Provided material Start Marker

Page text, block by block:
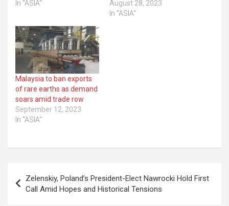
In "ASIA"
August 28, 2023
In "ASIA"
Malaysia to ban exports
of rare earths as demand
soars amid trade row
September 12, 2023
In "ASIA"
navigation
Zelenskiy, Poland’s President-Elect Nawrocki Hold First
Call Amid Hopes and Historical Tensions
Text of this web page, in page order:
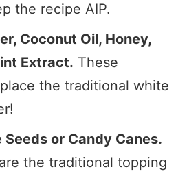
the recipe AIP.
Coconut Oil, Honey,
Extract. These
the traditional white
or Candy Canes.
the traditional topping
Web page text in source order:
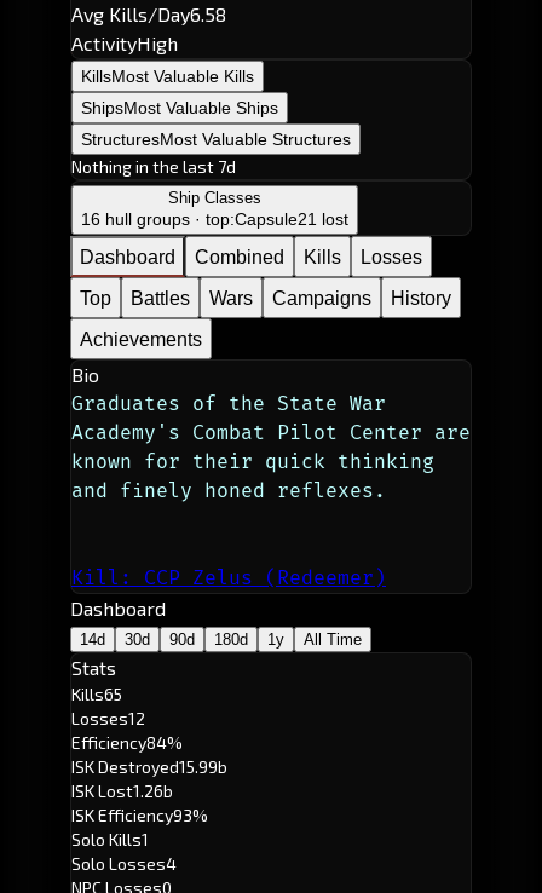
Avg Kills/Day6.58
ActivityHigh
KillsMost Valuable Kills
ShipsMost Valuable Ships
StructuresMost Valuable Structures
Nothing in the last 7d
Ship Classes
16 hull groups · top:Capsule21 lost
Dashboard Combined Kills
Losses
Top
Battles Wars Campaigns
History
Achievements
Bio
Graduates of the State War
Academy's Combat Pilot Center are
known for their quick thinking
and finely honed reflexes.
Kill: CCP Zelus (Redeemer)
Dashboard
14d 30d 90d 180d 1y All Time
Stats
Kills65
Losses12
Efficiency84%
ISK Destroyed15.99b
ISK Lost1.26b
ISK Efficiency93%
Solo Kills1
Solo Losses4
NPC Losses0
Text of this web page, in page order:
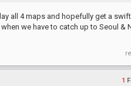
all 4 maps and hopefully get a
we have to catch up to Seoul &
1
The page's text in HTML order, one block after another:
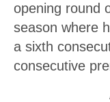
opening round
season where
a sixth
consecutive
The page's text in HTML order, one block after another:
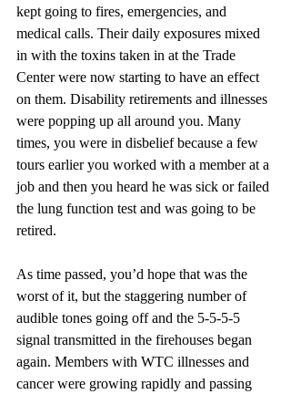
kept going to fires, emergencies, and
medical calls. Their daily exposures mixed
in with the toxins taken in at the Trade
Center were now starting to have an effect
on them. Disability retirements and illnesses
were popping up all around you. Many
times, you were in disbelief because a few
tours earlier you worked with a member at a
job and then you heard he was sick or failed
the lung function test and was going to be
retired.
As time passed, you’d hope that was the
worst of it, but the staggering number of
audible tones going off and the 5-5-5-5
signal transmitted in the firehouses began
again. Members with WTC illnesses and
cancer were growing rapidly and passing
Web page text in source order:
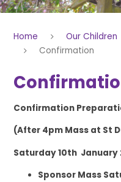
Home Our Children
Confirmation
Confirmation
(After 4pm Mass at St
Saturday 10th January
Sponsor Mass
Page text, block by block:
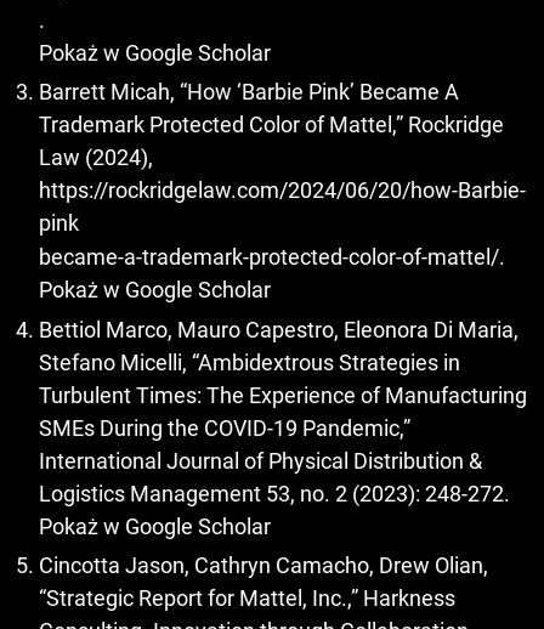
.
Pokaż w Google Scholar
Barrett Micah, “How ‘Barbie Pink’ Became A
Trademark Protected Color of Mattel,” Rockridge
Law (2024),
https://rockridgelaw.com/2024/06/20/how-Barbie-
pink
became-a-trademark-protected-color-of-mattel/.
Pokaż w Google Scholar
Bettiol Marco, Mauro Capestro, Eleonora Di Maria,
Stefano Micelli, “Ambidextrous Strategies in
Turbulent Times: The Experience of Manufacturing
SMEs During the COVID-19 Pandemic,”
International Journal of Physical Distribution &
Logistics Management 53, no. 2 (2023): 248-272.
Pokaż w Google Scholar
Cincotta Jason, Cathryn Camacho, Drew Olian,
“Strategic Report for Mattel, Inc.,” Harkness
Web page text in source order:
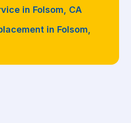
in Folsom, CA
in Folsom,
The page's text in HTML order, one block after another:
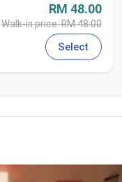
RM 48.00
Walk-in price: RM 48.00
Select
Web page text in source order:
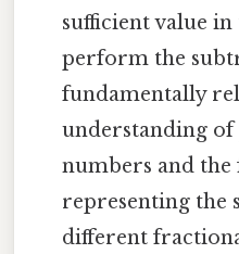
sufficient value
perform the
fundamentally
understanding of
numbers and
representing the
different
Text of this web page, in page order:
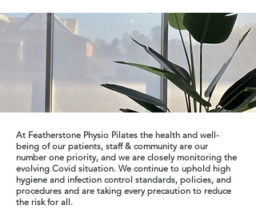
At Featherstone Physio Pilates the health and well-
being of our patients, staff & community are our
number one priority, and we are closely monitoring the
evolving Covid situation. We continue to uphold high
hygiene and infection control standards, policies, and
procedures and are taking every precaution to reduce
the risk for all.
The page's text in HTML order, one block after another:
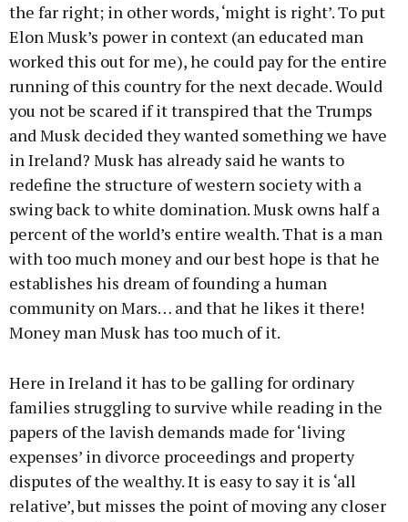
the far right; in other words, ‘might is right’. To put
Elon Musk’s power in context (an educated man
worked this out for me), he could pay for the entire
running of this country for the next decade. Would
you not be scared if it transpired that the Trumps
and Musk decided they wanted something we have
in Ireland? Musk has already said he wants to
redefine the structure of western society with a
swing back to white domination. Musk owns half a
percent of the world’s entire wealth. That is a man
with too much money and our best hope is that he
establishes his dream of founding a human
community on Mars… and that he likes it there!
Money man Musk has too much of it.
Here in Ireland it has to be galling for ordinary
families struggling to survive while reading in the
papers of the lavish demands made for ‘living
expenses’ in divorce proceedings and property
disputes of the wealthy. It is easy to say it is ‘all
relative’, but misses the point of moving any closer
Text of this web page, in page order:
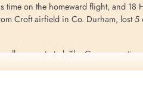
time on the homeward flight, and 18
Croft airfield in Co. Durham, lost
concentrated. The Germans
A large proportion of the attack
many of which were probably only
shelter when a lone aircraft came in
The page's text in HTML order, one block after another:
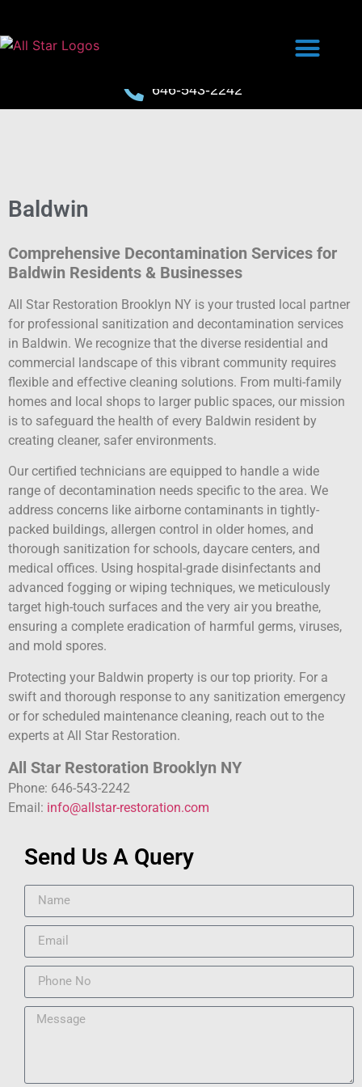
646-543-2242
Baldwin
Comprehensive Decontamination Services for
Baldwin Residents & Businesses
All Star Restoration Brooklyn NY is your trusted local partner
for professional sanitization and decontamination services
in Baldwin. We recognize that the diverse residential and
commercial landscape of this vibrant community requires
flexible and effective cleaning solutions. From multi-family
homes and local shops to larger public spaces, our mission
is to safeguard the health of every Baldwin resident by
creating cleaner, safer environments.
Our certified technicians are equipped to handle a wide
range of decontamination needs specific to the area. We
address concerns like airborne contaminants in tightly-
packed buildings, allergen control in older homes, and
thorough sanitization for schools, daycare centers, and
medical offices. Using hospital-grade disinfectants and
advanced fogging or wiping techniques, we meticulously
target high-touch surfaces and the very air you breathe,
ensuring a complete eradication of harmful germs, viruses,
and mold spores.
Protecting your Baldwin property is our top priority. For a
swift and thorough response to any sanitization emergency
or for scheduled maintenance cleaning, reach out to the
experts at All Star Restoration.
All Star Restoration Brooklyn NY
Phone: 646-543-2242
Email: info@allstar-restoration.com
Send Us A Query
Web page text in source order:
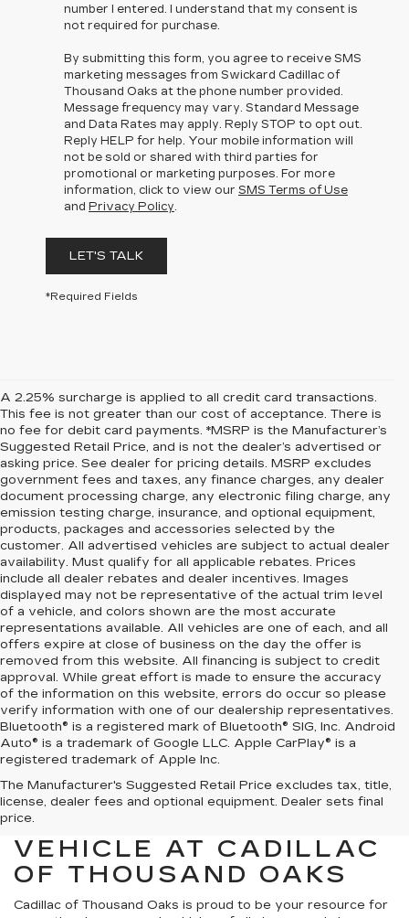
number I entered. I understand that my consent is
not required for purchase.
By submitting this form, you agree to receive SMS
marketing messages from Swickard Cadillac of
Thousand Oaks at the phone number provided.
Message frequency may vary. Standard Message
and Data Rates may apply. Reply STOP to opt out.
Reply HELP for help. Your mobile information will
not be sold or shared with third parties for
promotional or marketing purposes. For more
information, click to view our SMS Terms of Use
and Privacy Policy.
LET'S TALK
*Required Fields
A 2.25% surcharge is applied to all credit card transactions.
This fee is not greater than our cost of acceptance. There is
no fee for debit card payments. *MSRP is the Manufacturer’s
Suggested Retail Price, and is not the dealer’s advertised or
asking price. See dealer for pricing details. MSRP excludes
government fees and taxes, any finance charges, any dealer
document processing charge, any electronic filing charge, any
emission testing charge, insurance, and optional equipment,
products, packages and accessories selected by the
customer. All advertised vehicles are subject to actual dealer
availability. Must qualify for all applicable rebates. Prices
include all dealer rebates and dealer incentives. Images
displayed may not be representative of the actual trim level
of a vehicle, and colors shown are the most accurate
representations available. All vehicles are one of each, and all
offers expire at close of business on the day the offer is
removed from this website. All financing is subject to credit
approval. While great effort is made to ensure the accuracy
of the information on this website, errors do occur so please
verify information with one of our dealership representatives.
Bluetooth® is a registered mark of Bluetooth® SIG, Inc. Android
Auto® is a trademark of Google LLC. Apple CarPlay® is a
registered trademark of Apple Inc.
The Manufacturer's Suggested Retail Price excludes tax, title,
license, dealer fees and optional equipment. Dealer sets final
price.
FIND YOUR NEXT HIGH-
QUALITY PRE-OWNED
VEHICLE AT CADILLAC
OF THOUSAND OAKS
Cadillac of Thousand Oaks is proud to be your resource for
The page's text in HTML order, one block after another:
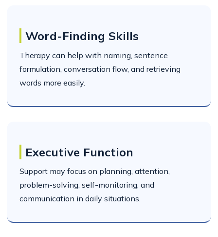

Provided material End Marker

_Required action_
If a line above includes the string "rebates", pick it out.

_Reply to the exercise_
availability. Must qualify for all applicable rebates. Prices
include all dealer rebates and dealer incentives. Images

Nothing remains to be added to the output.